TRY IT
Repeat exactly the lines from the line containing "low sodium dialysate" through the last line of the records below, inclusive, and nothing else.

[INFORMATION]

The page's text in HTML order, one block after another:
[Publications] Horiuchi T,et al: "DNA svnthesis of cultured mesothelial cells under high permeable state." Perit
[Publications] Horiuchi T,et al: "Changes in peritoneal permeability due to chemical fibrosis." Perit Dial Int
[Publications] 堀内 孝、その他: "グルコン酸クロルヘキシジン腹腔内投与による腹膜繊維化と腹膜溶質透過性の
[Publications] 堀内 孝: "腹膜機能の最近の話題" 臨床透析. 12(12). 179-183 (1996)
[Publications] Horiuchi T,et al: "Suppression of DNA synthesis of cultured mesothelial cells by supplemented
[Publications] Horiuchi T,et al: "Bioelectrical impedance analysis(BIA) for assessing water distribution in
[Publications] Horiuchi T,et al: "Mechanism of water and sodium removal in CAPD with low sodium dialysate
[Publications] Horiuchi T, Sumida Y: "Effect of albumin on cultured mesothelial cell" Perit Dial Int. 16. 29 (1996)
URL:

[/INFORMATION]

SOLUTION
[Publications] Horiuchi T,et al: "Mechanism of water and sodium removal in CAPD with low sodium dialysate
[Publications] Horiuchi T, Sumida Y: "Effect of albumin on cultured mesothelial cell" Perit Dial Int. 16. 29 (1996)
URL:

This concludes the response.